• Problem description
All entries below need to be written out exactly, but without their pictures.

====== Input ======

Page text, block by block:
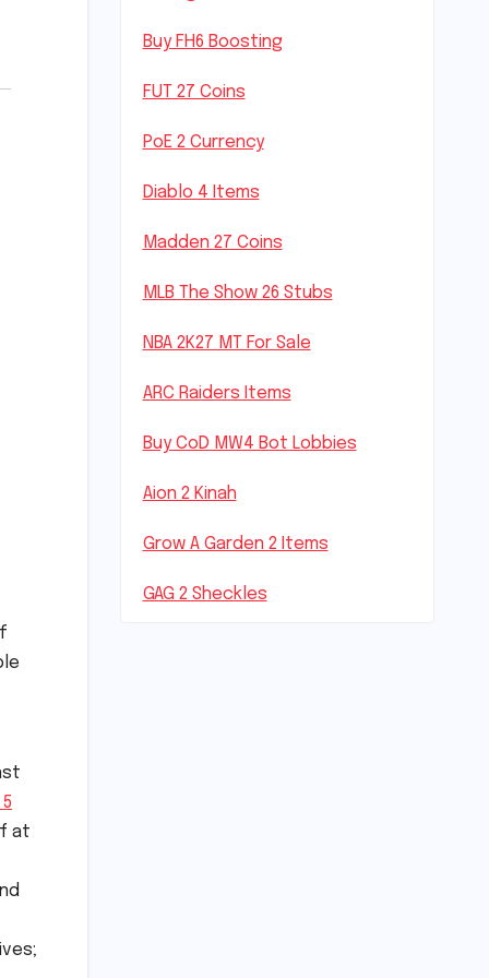
at
Buy FH6 Boosting
FUT 27 Coins
PoE 2 Currency
Diablo 4 Items
Madden 27 Coins
MLB The Show 26 Stubs
NBA 2K27 MT For Sale
ARC Raiders Items
Buy CoD MW4 Bot Lobbies
Aion 2 Kinah
Grow A Garden 2 Items
GAG 2 Sheckles
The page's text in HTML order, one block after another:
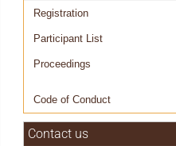
Registration
Participant List
Proceedings
Code of Conduct
Contact us
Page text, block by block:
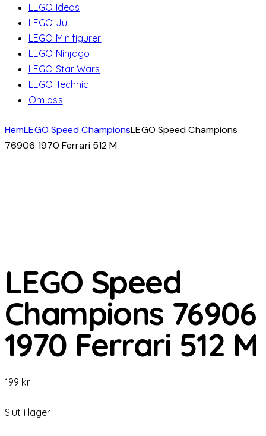
LEGO Ideas
LEGO Jul
LEGO Minifigurer
LEGO Ninjago
LEGO Star Wars
LEGO Technic
Om oss
HemLEGO Speed ChampionsLEGO Speed Champions
76906 1970 Ferrari 512 M
LEGO Speed
Champions 76906
1970 Ferrari 512 M
199 kr
Slut i lager
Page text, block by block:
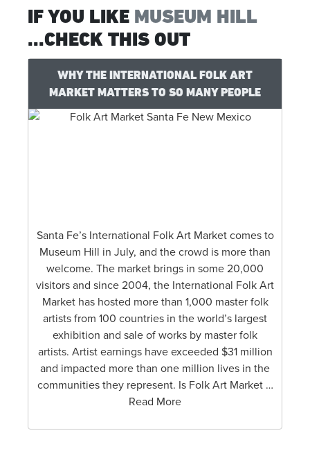
IF YOU LIKE MUSEUM HILL
...CHECK THIS OUT
WHY THE INTERNATIONAL FOLK ART
MARKET MATTERS TO SO MANY PEOPLE
Santa Fe’s International Folk Art Market comes to
Museum Hill in July, and the crowd is more than
welcome. The market brings in some 20,000
visitors and since 2004, the International Folk Art
Market has hosted more than 1,000 master folk
artists from 100 countries in the world’s largest
exhibition and sale of works by master folk
artists. Artist earnings have exceeded $31 million
and impacted more than one million lives in the
communities they represent. Is Folk Art Market …
Read More
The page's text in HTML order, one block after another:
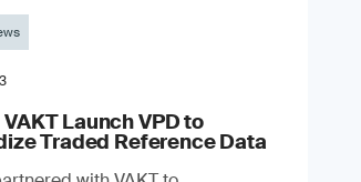
VAKT Launch VPD to
Traded Reference Data
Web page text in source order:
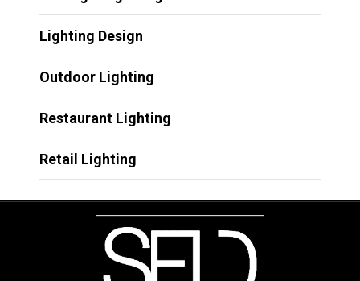
Lighting Design
Outdoor Lighting
Restaurant Lighting
Retail Lighting
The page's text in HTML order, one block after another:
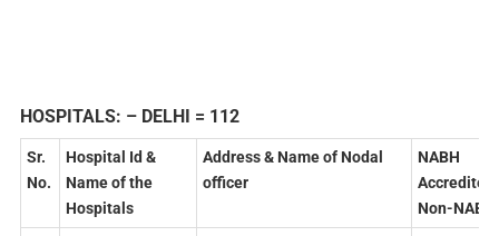
HOSPITALS: – DELHI = 112
Sr.
No.
Hospital Id &
Name of the
Hospitals
Address& Name of Nodal
officer
NABH
Accredited
Non-NABH

======

• Response box
Page text, block by block:
at
Buy FH6 Boosting
FUT 27 Coins
PoE 2 Currency
Diablo 4 Items
Madden 27 Coins
MLB The Show 26 Stubs
NBA 2K27 MT For Sale
ARC Raiders Items
Buy CoD MW4 Bot Lobbies
Aion 2 Kinah
Grow A Garden 2 Items
GAG 2 Sheckles
The page's text in HTML order, one block after another:
Registration
Participant List
Proceedings
Code of Conduct
Contact us
Page text, block by block:
LEGO Ideas
LEGO Jul
LEGO Minifigurer
LEGO Ninjago
LEGO Star Wars
LEGO Technic
Om oss
HemLEGO Speed ChampionsLEGO Speed Champions
76906 1970 Ferrari 512 M
LEGO Speed
Champions 76906
1970 Ferrari 512 M
199 kr
Slut i lager
Page text, block by block:
IF YOU LIKE MUSEUM HILL
...CHECK THIS OUT
WHY THE INTERNATIONAL FOLK ART
MARKET MATTERS TO SO MANY PEOPLE
Santa Fe’s International Folk Art Market comes to
Museum Hill in July, and the crowd is more than
welcome. The market brings in some 20,000
visitors and since 2004, the International Folk Art
Market has hosted more than 1,000 master folk
artists from 100 countries in the world’s largest
exhibition and sale of works by master folk
artists. Artist earnings have exceeded $31 million
and impacted more than one million lives in the
communities they represent. Is Folk Art Market …
Read More
The page's text in HTML order, one block after another:
VAKT Launch VPD to
Traded Reference Data
Web page text in source order:
Lighting Design
Outdoor Lighting
Restaurant Lighting
Retail Lighting
The page's text in HTML order, one block after another:
HOSPITALS: – DELHI = 112
Sr.
No.
Hospital Id &
Name of the
Hospitals
Address& Name of Nodal
officer
NABH
Accredited
Non-NABH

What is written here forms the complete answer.